Your task:
Repeat the records below exactly as they appear, leaving out any pictures.

[Data items]

──────

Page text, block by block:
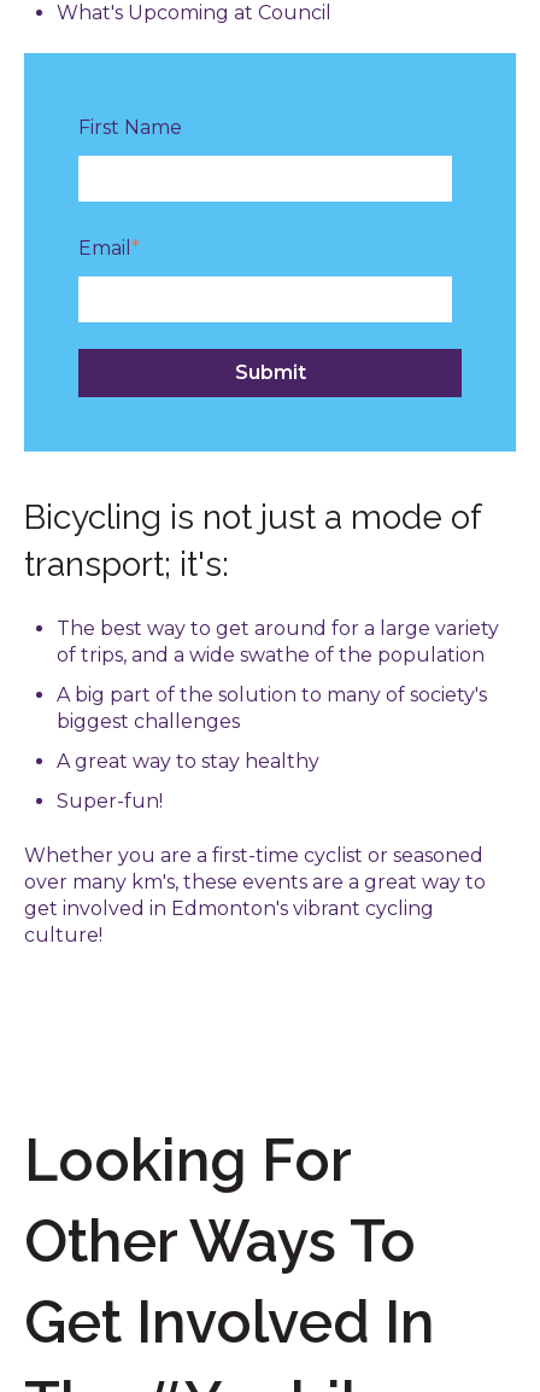
What's Upcoming at Council
First Name
Email *
Bicycling is not just a mode of
transport; it's:
The best way to get around for a large variety
of trips, and a wide swathe of the population
A big part of the solution to many of society's
biggest challenges
A great way to stay healthy
Super-fun!
Whether you are a first-time cyclist or seasoned
over many km's, these events are a great way to
get involved in Edmonton's vibrant cycling
culture!
Looking For
Other Ways To
Get Involved In

──────

Response:
Page text, block by block:
What's Upcoming at Council
First Name
Email *
Bicycling is not just a mode of
transport; it's:
The best way to get around for a large variety
of trips, and a wide swathe of the population
A big part of the solution to many of society's
biggest challenges
A great way to stay healthy
Super-fun!
Whether you are a first-time cyclist or seasoned
over many km's, these events are a great way to
get involved in Edmonton's vibrant cycling
culture!
Looking For
Other Ways To
Get Involved In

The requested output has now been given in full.